In example 22a, the adjective «bna» ‘tall’ is preceded by «mas» and «tobias̈» ‘girl’ is marked with the benefactive «bi-am», while «bobonts» ‘young man’ is not marked. In example 22b, the superlative is shown with «mas» ‘more’ and «ts̈abá» ‘good’.
(22a) | ch | bobonts | ya | mas | bna | ch | tobias̈biam |
ch | bobonts | ya | mas | bna | ch | tobias̈-bi-am | |
DET | boy | already | more | tall | DET | girl-ANIM-BEN | |
‘The boy is (already) taller than the girl.’ |
(22b) | mwents̈ | indëmën | mas | ts̈abá | sanatem |
mwents̈ | i-nd-ëmën | mas | ts̈abá | sanatem | |
here | 3SG-HAB-be | more | good | food-DIM | |
bishantem | matsanatem | tsunbek | y | bishak | |
bishan-tem | mats-an-atem | tsunbe-k | i | bisha-k | |
soup-DIM | corn-ADJ-DIM | bean-INST | and | collard-INST | |
‘Here (in Sibundoy) the best food is corn soup with beans and collard greens.’ |
8.6. WH questions
There is wh-movement for questions: question words always come at the beginning of the clause. In example 23a, the word order is SOV, with the object «wameshnen» ‘mote’ coming before the verb. In example 23b, the question word «ndayá» ‘what’ is at the very beginning of the sentence. Similarly, in example 23c, the place the girl went, the market, follows the subject and in example 23d, the allative question word «ndmoy» ‘to where’ is at the beginning of the sentence. As discussed above, declarative sentences can have any word order. Questions, however, must have the question word first in the sentence.

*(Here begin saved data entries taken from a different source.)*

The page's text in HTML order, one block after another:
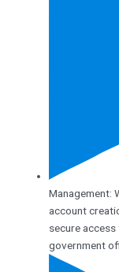
Management:
account
secure
government
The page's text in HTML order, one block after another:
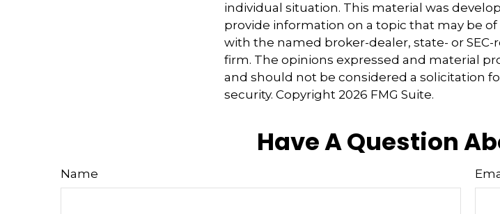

(23a) | ats̈be | batá | wameshnen | tonjwabwa |
ats̈-be | batá | wameshnen | to-n-j-wabwa | |
1SG-GEN | aunt | mote | 3SG.PST-EVI-VBLZ-cook | |
‘My aunt cooked mote (hominy soup).’ |
(23c) | ch | tobias̈ | merkadoy | tonja |
ch | tobias̈ | merkad-oy | to-n-j-a | |
DET | girl | market-ALL | 3SG.PST-EVI-VBLZ go | |
‘The girl went to the market.’ |
9. Discussion and conclusion
From a typological perspective, Kamsá is indeed interesting. Verbs are marked with prefixes to show tense, mood, evidentiality, and subjects and objects. Although there is no case marking for core arguments, nouns can have many suffixes that signal thematic relations, suffixes that behave in ways between the typical behaviors of case and of postpositions. The nominal classification system is likewise somewhere between that of class and classifier, with features of both.
Kamsá is quite different from its neighbors, being the only language in southwest Colombia with verbal prefixes (Fabre, 2001). It has some features that are similar to Amazonian languages (such as a nominal classification system and prefixes on verbs), and some features that are common in Andean languages (such as complex verbal morphology, nominative-accusative alignment, nominalizing markers to form complement clauses, dependent marking for possession, and verbal marking for both subjects and objects). Kamsá therefore exhibits features of both these proposed linguistic areas, perhaps unsurprisingly given its geographic location.
Finally, the influence from Spanish is apparent in the lexicon, phonology, morphology, and syntax. Several subordinate clause constructions are formed with words borrowed from Spanish and comparatives and superlatives are formed with Spanish «más» ‘more’.